There’s a limit to how much analysis one should go into on the basis of a rough sketch, but it occurs to me now that my students are expressing their individuality through their metaphorical learning alone. Maybe that’s a good ideal to aim for, but these students are also characterless. Genderless. Their hair-slash-fashion sense is no more than a lazy suggestion. They’re all similarly happy in what they’re achieving (except for the obvious exception). Basically, I’m in denial of their individuality except in terms of how it’s immediately relevant to me and my teaching.

Take a look at where we all are in this picture as well. I’m at the top of a high peak, with precipitous edges suggesting danger, and I’m asking my students to trust me. I’ve put myself in a position where they need me if they’re to obtain their goals.  I’ve set myself up as the master of multiple modes of flight, someone that Yoda-like powers has, and they’re not going to figure out how to get where they want to be without my help!

Whoops. Looks like my hubris is showing…

And finally, let’s look at the destination. I’m teaching them astrophysics, so they’re going to go off and study the universe whether they like it or not, dammit! Except for poor lemming-impression student, who is going to die a painful and bouncy death because they failed to achieve the rewards of becoming an astronomer.

…

Yeah. I’m cringing quite a lot right now.

I’d like to revisit my ideas on this - which is rather fortunate, because this semester we were asked to return to the same prompt and create a digital artefact. Mine is viewable here, and I’ve also included the associated images and a transcript of the text below.

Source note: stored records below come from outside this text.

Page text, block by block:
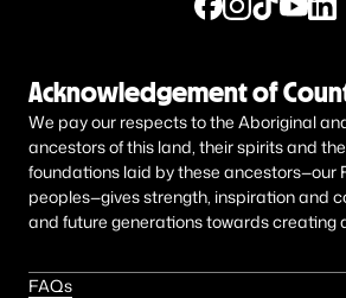
Acknowledgement of
We pay our respects to the Aboriginal
ancestors of this land, their spirits and
foundations laid by these ancestors—our
peoples—gives strength, inspiration and
and future generations towards creating
FAQs
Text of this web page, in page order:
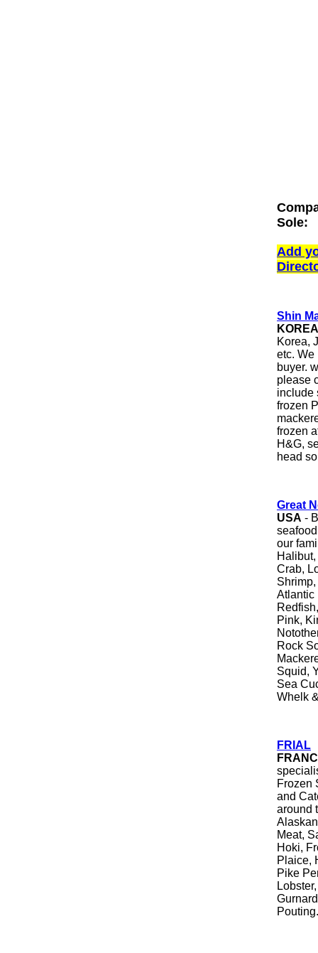
Sole:
Add
Shin
KOREA
Korea,
etc. We
buyer.
please
include
frozen
frozen
H&G,
head
Great
USA -
our
Crab,
Atlantic
Pink,
Rock
Squid,
Sea
Whelk
FRIAL
Frozen
and
around
Meat,
Hoki,
Plaice,
Pike
Pouting.

I find the contrast between the two pieces rather telling, but the main point that stands out to me is how much of a difference it has made to get to know my students as individuals. I’ve become much more aware of the broader pressures they’re under, and the variety of other factors that influence their learning. It’s definitely not all down to me, and what they want for themselves is a far more important factor than what I believe them capable of. Being open to that, listening to what is or isn’t being said, watching instead of driving… I think (well, hope) that it’s going to make me a better, more effective teacher.

What is an effective teacher? How do we quantify that?

My answer to this is something that hasn’t changed over the past year and a bit. It’s the answer I gave when I came to Sheffield for an interview, and was asked where I saw myself in X years time. I told the panel I wanted to be one of the staff members that my students remembered, someone who made a difference to their education for the better, in any way at all.  Maybe, for some students, I already am that person. For all the rest, and for those I’ve yet to meet, well, we’re all works in progress, right?